Aim of the task -> Data follows below. Repeat exactly the lines between the line holding "The page's text" and the line holding "Web page text", inclusive, and nothing more; drop pictures.

───── Supplied records

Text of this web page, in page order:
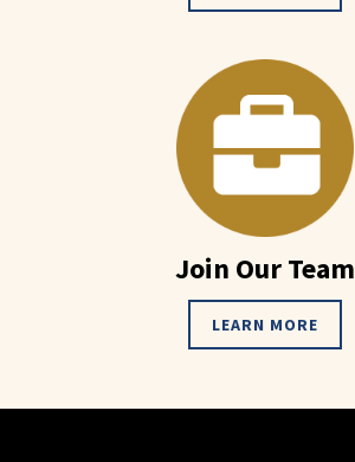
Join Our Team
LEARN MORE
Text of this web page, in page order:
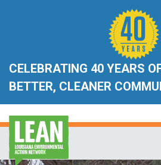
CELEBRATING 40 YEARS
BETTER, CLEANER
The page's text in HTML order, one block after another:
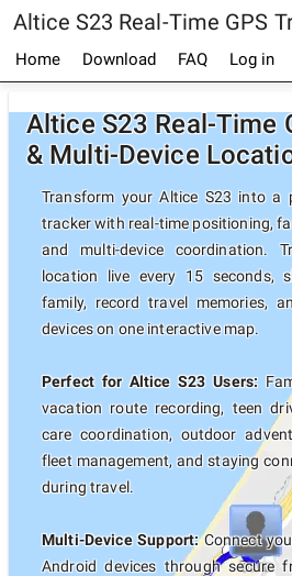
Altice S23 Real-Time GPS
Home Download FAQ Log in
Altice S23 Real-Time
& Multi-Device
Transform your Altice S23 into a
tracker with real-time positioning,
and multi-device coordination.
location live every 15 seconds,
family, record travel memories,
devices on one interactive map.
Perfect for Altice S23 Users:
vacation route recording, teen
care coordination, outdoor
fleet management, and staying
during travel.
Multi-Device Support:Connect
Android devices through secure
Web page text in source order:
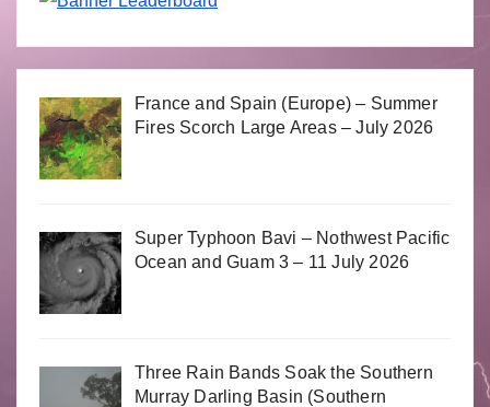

──────────
───── Supplied records

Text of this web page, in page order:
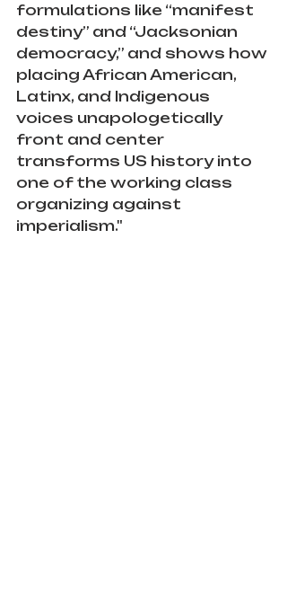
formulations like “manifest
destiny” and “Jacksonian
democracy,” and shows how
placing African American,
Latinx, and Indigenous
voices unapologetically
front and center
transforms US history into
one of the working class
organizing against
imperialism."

──────────

Task solution ->
The page's text in HTML order, one block after another:
Altice S23 Real-Time GPS
Home Download FAQ Log in
Altice S23 Real-Time
& Multi-Device
Transform your Altice S23 into a
tracker with real-time positioning,
and multi-device coordination.
location live every 15 seconds,
family, record travel memories,
devices on one interactive map.
Perfect for Altice S23 Users:
vacation route recording, teen
care coordination, outdoor
fleet management, and staying
during travel.
Multi-Device Support:Connect
Android devices through secure
Web page text in source order:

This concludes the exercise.